Saturday, March 24, 2012

'Hacktivists' biggest data thieves in 2011: Verizon


A masked hacker, part of the Anonymous group, pictured in Lyon, France in January

Activists with hacker skills were behind more than half the data stolen in cyber attacks last year, according to findings released on Thursday by Verizon Communications.

While criminal groups accounted for an overwhelmingly majority of cyber strikes on networks, "hacktivists" were the ones who rampantly looted data once inside computers, Verizon said in an annual Data Breach Investigations Report.

"This re-imagined and re-invigorated specter of 'hacktivism' rose to taunt organizations around the world," the US telecom titan said.

"Many, troubled by the shadowy nature of its origins and proclivity to embarrass victims, found this trend more frightening than other threats."

About 98 percent of computer network breaches at companies last year were the work of outsiders, with criminal groups out for profit were figured to be behind 83 percent of those attacks.

However, it was self-described activist organizations such as Anonymous and Lulz Security who stole 58 percent of the data while being involved in far fewer cyber attacks, according to Verizon.

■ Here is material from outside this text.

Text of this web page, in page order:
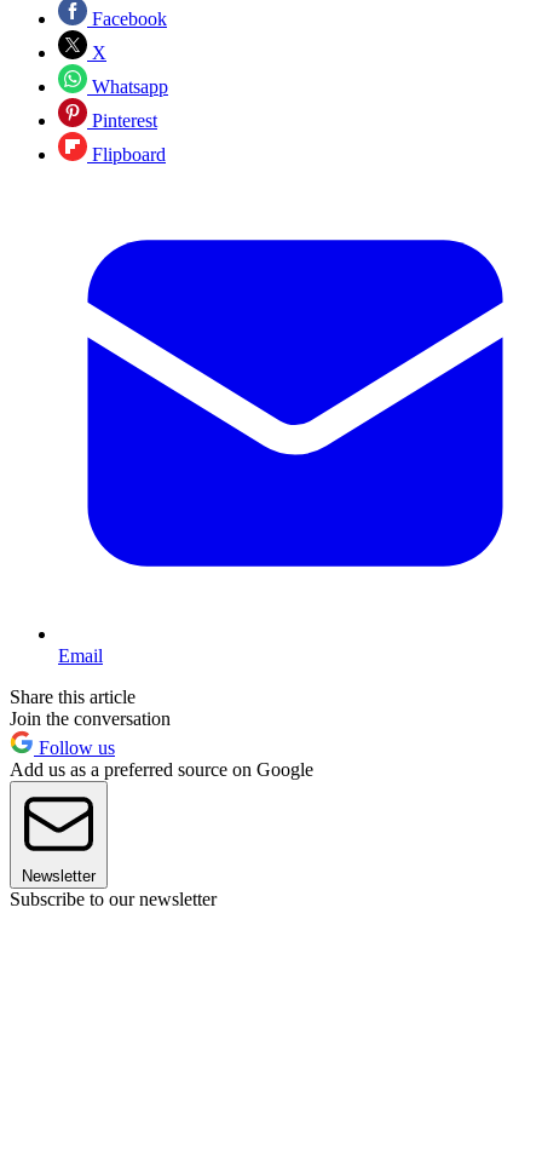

"While good old-fashioned greed and avarice were still the prime movers, ideological dissent and schadenfreude took a more prominent role across the caseload," the report said.

The report cited data provided by the US Secret Service, the Dutch National High Tech Crime Unit, the Australian Federal Police, the Irish Reporting & Information Security Service and the Police Central e-Crime Unit of the London Metropolitan Police.

The Verizon findings were released on the same day that an IBM X-Force 2011 Trend and Risk report indicated that tightened security at companies is forcing cyber crooks to rethink tactics and shift to new fronts such as smartphones.

The X-Force report indicated hackers were increasingly resorting to automated password guessing programs, attacks on mobile gadgets, and "phishing" attacks that trick people into downloading viruses or revealing sensitive information.

"We've seen surprisingly good progress in the fight against computer crime through the IT industry's efforts to improve the quality of software," said X-Force threat intelligence and strategy manager Tom Cross.

"In response, criminals continue to evolve their techniques in an attempt to find new avenues into an organization."

Attack techniques include injected malicious code into legitimate websites or ruses that involve impersonating popular social networking services, X-Force warned.

In a bit of good news, the amount of spam email in 2011 was about half that in 2010, according to IBM.